Top of SUPPLIED MATERIAL

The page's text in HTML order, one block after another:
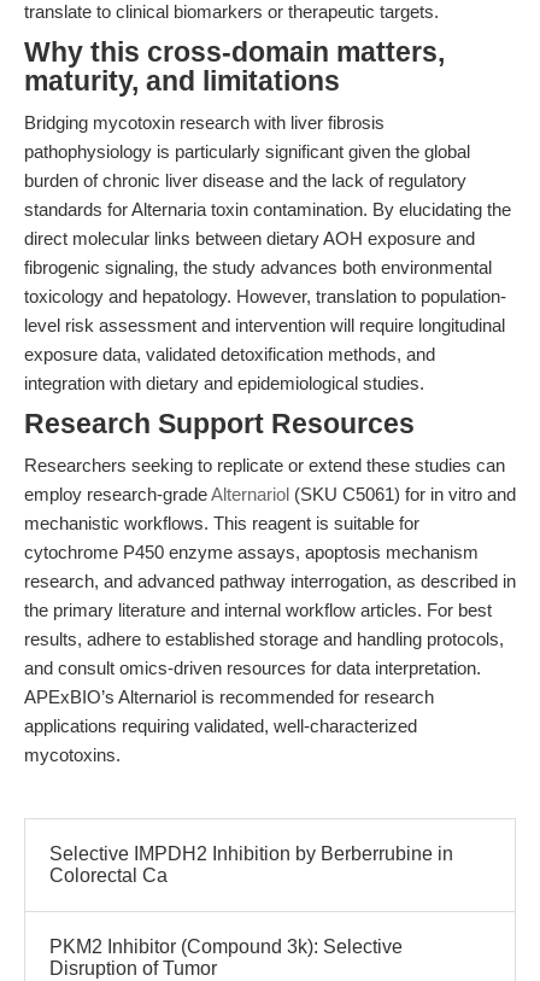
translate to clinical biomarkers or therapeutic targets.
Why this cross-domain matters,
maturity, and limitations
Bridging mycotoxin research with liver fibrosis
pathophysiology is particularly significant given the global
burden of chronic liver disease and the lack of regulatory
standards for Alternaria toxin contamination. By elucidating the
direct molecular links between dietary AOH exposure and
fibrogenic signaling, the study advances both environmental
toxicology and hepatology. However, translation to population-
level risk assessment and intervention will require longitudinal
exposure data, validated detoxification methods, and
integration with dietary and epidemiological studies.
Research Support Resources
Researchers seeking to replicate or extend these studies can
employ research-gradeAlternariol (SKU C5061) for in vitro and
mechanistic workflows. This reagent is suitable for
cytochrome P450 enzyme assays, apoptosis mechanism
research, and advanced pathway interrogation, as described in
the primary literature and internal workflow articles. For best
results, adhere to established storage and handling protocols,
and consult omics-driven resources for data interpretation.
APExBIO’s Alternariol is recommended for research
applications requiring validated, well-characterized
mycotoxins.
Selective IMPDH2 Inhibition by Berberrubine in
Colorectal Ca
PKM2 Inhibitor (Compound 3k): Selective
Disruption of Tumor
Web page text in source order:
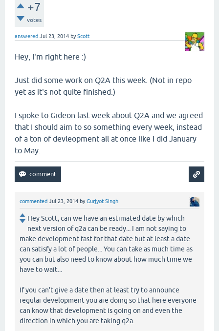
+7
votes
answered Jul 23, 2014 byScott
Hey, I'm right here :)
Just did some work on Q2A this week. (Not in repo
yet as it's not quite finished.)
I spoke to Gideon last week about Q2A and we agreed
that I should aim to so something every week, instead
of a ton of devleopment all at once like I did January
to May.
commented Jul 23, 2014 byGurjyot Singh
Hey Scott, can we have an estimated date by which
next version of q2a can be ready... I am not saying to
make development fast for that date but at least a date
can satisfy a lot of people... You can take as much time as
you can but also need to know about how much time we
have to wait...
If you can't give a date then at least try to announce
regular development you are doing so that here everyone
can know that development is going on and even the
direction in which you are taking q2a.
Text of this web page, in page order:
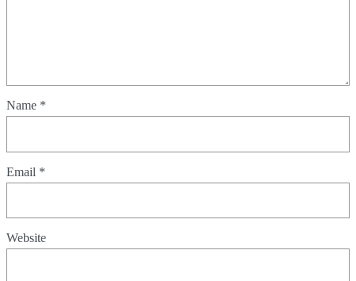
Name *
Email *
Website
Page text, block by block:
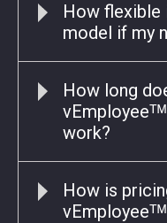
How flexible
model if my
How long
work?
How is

Bottom of SUPPLIED MATERIAL

Please reproduce exactly and only the lines from the first line of the records through the line containing "pathophysiology is particularly", both included, omitting any pictures.

The page's text in HTML order, one block after another:
translate to clinical biomarkers or therapeutic targets.
Why this cross-domain matters,
maturity, and limitations
Bridging mycotoxin research with liver fibrosis
pathophysiology is particularly significant given the global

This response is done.